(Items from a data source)
***

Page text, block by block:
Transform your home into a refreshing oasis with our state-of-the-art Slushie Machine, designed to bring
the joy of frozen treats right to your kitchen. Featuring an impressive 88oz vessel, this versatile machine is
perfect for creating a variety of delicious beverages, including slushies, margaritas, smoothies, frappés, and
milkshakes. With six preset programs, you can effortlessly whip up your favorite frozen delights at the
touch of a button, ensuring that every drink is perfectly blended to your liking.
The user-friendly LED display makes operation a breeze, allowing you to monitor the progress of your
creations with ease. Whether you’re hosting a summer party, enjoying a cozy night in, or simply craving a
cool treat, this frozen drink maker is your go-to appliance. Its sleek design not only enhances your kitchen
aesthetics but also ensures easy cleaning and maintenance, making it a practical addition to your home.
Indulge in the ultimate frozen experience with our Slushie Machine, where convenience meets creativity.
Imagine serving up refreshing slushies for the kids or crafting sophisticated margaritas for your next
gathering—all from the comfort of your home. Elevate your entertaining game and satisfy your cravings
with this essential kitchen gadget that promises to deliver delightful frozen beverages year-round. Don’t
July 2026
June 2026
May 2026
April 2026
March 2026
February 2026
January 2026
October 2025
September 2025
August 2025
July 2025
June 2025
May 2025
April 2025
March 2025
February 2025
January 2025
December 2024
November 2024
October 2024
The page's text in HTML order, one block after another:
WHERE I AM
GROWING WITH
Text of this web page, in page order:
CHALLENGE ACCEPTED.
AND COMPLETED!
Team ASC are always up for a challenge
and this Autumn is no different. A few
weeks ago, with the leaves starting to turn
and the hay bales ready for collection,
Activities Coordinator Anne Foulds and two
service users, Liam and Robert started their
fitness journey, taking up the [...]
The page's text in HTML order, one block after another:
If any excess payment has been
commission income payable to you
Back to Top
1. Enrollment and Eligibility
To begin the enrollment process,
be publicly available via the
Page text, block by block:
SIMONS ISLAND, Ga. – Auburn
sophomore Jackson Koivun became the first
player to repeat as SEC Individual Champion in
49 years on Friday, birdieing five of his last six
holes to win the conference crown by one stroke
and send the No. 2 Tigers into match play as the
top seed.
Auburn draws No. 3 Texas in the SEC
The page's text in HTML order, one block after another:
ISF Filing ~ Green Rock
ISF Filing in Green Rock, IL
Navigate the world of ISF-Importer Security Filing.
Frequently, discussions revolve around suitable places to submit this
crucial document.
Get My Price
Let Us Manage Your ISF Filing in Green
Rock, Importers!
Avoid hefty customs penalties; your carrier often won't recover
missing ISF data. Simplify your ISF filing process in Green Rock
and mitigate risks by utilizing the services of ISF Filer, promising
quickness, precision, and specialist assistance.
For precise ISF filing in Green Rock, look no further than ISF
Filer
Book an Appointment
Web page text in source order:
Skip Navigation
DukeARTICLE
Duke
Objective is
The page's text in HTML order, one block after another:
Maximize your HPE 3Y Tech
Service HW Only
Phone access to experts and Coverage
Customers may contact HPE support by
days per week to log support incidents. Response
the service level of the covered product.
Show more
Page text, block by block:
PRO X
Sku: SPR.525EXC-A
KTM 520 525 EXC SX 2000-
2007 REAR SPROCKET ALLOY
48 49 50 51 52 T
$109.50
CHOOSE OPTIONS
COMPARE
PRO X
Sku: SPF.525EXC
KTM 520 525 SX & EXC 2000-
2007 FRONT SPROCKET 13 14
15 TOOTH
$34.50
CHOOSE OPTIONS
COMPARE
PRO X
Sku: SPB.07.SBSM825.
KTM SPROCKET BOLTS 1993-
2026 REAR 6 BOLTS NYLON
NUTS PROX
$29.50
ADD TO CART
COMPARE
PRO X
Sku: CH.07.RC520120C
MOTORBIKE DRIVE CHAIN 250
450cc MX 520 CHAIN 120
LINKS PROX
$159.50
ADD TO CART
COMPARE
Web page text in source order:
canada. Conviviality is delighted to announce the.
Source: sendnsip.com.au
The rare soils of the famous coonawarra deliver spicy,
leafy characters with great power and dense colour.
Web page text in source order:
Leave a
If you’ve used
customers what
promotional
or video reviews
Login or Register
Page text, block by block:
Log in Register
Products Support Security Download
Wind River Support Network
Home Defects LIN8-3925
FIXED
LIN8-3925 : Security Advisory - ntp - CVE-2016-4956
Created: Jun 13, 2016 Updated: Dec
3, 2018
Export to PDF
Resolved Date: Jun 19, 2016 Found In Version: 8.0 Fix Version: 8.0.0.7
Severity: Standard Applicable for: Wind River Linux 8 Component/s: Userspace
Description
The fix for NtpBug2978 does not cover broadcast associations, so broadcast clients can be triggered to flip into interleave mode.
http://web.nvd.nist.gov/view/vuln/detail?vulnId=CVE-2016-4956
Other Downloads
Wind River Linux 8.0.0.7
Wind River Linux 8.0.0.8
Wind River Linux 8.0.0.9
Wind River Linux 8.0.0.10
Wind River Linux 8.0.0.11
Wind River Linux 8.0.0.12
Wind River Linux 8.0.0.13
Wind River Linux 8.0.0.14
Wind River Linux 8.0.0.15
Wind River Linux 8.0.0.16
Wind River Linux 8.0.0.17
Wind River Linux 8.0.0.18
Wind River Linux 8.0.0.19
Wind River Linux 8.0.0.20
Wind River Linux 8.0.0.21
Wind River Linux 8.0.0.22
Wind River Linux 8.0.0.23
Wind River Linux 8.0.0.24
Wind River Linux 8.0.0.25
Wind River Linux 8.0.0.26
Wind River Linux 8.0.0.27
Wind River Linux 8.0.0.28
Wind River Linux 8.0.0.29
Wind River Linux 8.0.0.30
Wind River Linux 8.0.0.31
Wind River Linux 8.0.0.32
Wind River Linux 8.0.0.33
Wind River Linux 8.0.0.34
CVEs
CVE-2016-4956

***

- ASSIGNMENT
Could you reproduce every record above exactly as it stands?

- SOLUTION BELOW
Page text, block by block:
Transform your home into a refreshing oasis with our state-of-the-art Slushie Machine, designed to bring
the joy of frozen treats right to your kitchen. Featuring an impressive 88oz vessel, this versatile machine is
perfect for creating a variety of delicious beverages, including slushies, margaritas, smoothies, frappés, and
milkshakes. With six preset programs, you can effortlessly whip up your favorite frozen delights at the
touch of a button, ensuring that every drink is perfectly blended to your liking.
The user-friendly LED display makes operation a breeze, allowing you to monitor the progress of your
creations with ease. Whether you’re hosting a summer party, enjoying a cozy night in, or simply craving a
cool treat, this frozen drink maker is your go-to appliance. Its sleek design not only enhances your kitchen
aesthetics but also ensures easy cleaning and maintenance, making it a practical addition to your home.
Indulge in the ultimate frozen experience with our Slushie Machine, where convenience meets creativity.
Imagine serving up refreshing slushies for the kids or crafting sophisticated margaritas for your next
gathering—all from the comfort of your home. Elevate your entertaining game and satisfy your cravings
with this essential kitchen gadget that promises to deliver delightful frozen beverages year-round. Don’t
July 2026
June 2026
May 2026
April 2026
March 2026
February 2026
January 2026
October 2025
September 2025
August 2025
July 2025
June 2025
May 2025
April 2025
March 2025
February 2025
January 2025
December 2024
November 2024
October 2024
The page's text in HTML order, one block after another:
WHERE I AM
GROWING WITH
Text of this web page, in page order:
CHALLENGE ACCEPTED.
AND COMPLETED!
Team ASC are always up for a challenge
and this Autumn is no different. A few
weeks ago, with the leaves starting to turn
and the hay bales ready for collection,
Activities Coordinator Anne Foulds and two
service users, Liam and Robert started their
fitness journey, taking up the [...]
The page's text in HTML order, one block after another:
If any excess payment has been
commission income payable to you
Back to Top
1. Enrollment and Eligibility
To begin the enrollment process,
be publicly available via the
Page text, block by block:
SIMONS ISLAND, Ga. – Auburn
sophomore Jackson Koivun became the first
player to repeat as SEC Individual Champion in
49 years on Friday, birdieing five of his last six
holes to win the conference crown by one stroke
and send the No. 2 Tigers into match play as the
top seed.
Auburn draws No. 3 Texas in the SEC
The page's text in HTML order, one block after another:
ISF Filing ~ Green Rock
ISF Filing in Green Rock, IL
Navigate the world of ISF-Importer Security Filing.
Frequently, discussions revolve around suitable places to submit this
crucial document.
Get My Price
Let Us Manage Your ISF Filing in Green
Rock, Importers!
Avoid hefty customs penalties; your carrier often won't recover
missing ISF data. Simplify your ISF filing process in Green Rock
and mitigate risks by utilizing the services of ISF Filer, promising
quickness, precision, and specialist assistance.
For precise ISF filing in Green Rock, look no further than ISF
Filer
Book an Appointment
Web page text in source order:
Skip Navigation
DukeARTICLE
Duke
Objective is
The page's text in HTML order, one block after another:
Maximize your HPE 3Y Tech
Service HW Only
Phone access to experts and Coverage
Customers may contact HPE support by
days per week to log support incidents. Response
the service level of the covered product.
Show more
Page text, block by block:
PRO X
Sku: SPR.525EXC-A
KTM 520 525 EXC SX 2000-
2007 REAR SPROCKET ALLOY
48 49 50 51 52 T
$109.50
CHOOSE OPTIONS
COMPARE
PRO X
Sku: SPF.525EXC
KTM 520 525 SX & EXC 2000-
2007 FRONT SPROCKET 13 14
15 TOOTH
$34.50
CHOOSE OPTIONS
COMPARE
PRO X
Sku: SPB.07.SBSM825.
KTM SPROCKET BOLTS 1993-
2026 REAR 6 BOLTS NYLON
NUTS PROX
$29.50
ADD TO CART
COMPARE
PRO X
Sku: CH.07.RC520120C
MOTORBIKE DRIVE CHAIN 250
450cc MX 520 CHAIN 120
LINKS PROX
$159.50
ADD TO CART
COMPARE
Web page text in source order:
canada. Conviviality is delighted to announce the.
Source: sendnsip.com.au
The rare soils of the famous coonawarra deliver spicy,
leafy characters with great power and dense colour.
Web page text in source order:
Leave a
If you’ve used
customers what
promotional
or video reviews
Login or Register
Page text, block by block:
Log in Register
Products Support Security Download
Wind River Support Network
Home Defects LIN8-3925
FIXED
LIN8-3925 : Security Advisory - ntp - CVE-2016-4956
Created: Jun 13, 2016 Updated: Dec
3, 2018
Export to PDF
Resolved Date: Jun 19, 2016 Found In Version: 8.0 Fix Version: 8.0.0.7
Severity: Standard Applicable for: Wind River Linux 8 Component/s: Userspace
Description
The fix for NtpBug2978 does not cover broadcast associations, so broadcast clients can be triggered to flip into interleave mode.
http://web.nvd.nist.gov/view/vuln/detail?vulnId=CVE-2016-4956
Other Downloads
Wind River Linux 8.0.0.7
Wind River Linux 8.0.0.8
Wind River Linux 8.0.0.9
Wind River Linux 8.0.0.10
Wind River Linux 8.0.0.11
Wind River Linux 8.0.0.12
Wind River Linux 8.0.0.13
Wind River Linux 8.0.0.14
Wind River Linux 8.0.0.15
Wind River Linux 8.0.0.16
Wind River Linux 8.0.0.17
Wind River Linux 8.0.0.18
Wind River Linux 8.0.0.19
Wind River Linux 8.0.0.20
Wind River Linux 8.0.0.21
Wind River Linux 8.0.0.22
Wind River Linux 8.0.0.23
Wind River Linux 8.0.0.24
Wind River Linux 8.0.0.25
Wind River Linux 8.0.0.26
Wind River Linux 8.0.0.27
Wind River Linux 8.0.0.28
Wind River Linux 8.0.0.29
Wind River Linux 8.0.0.30
Wind River Linux 8.0.0.31
Wind River Linux 8.0.0.32
Wind River Linux 8.0.0.33
Wind River Linux 8.0.0.34
CVEs
CVE-2016-4956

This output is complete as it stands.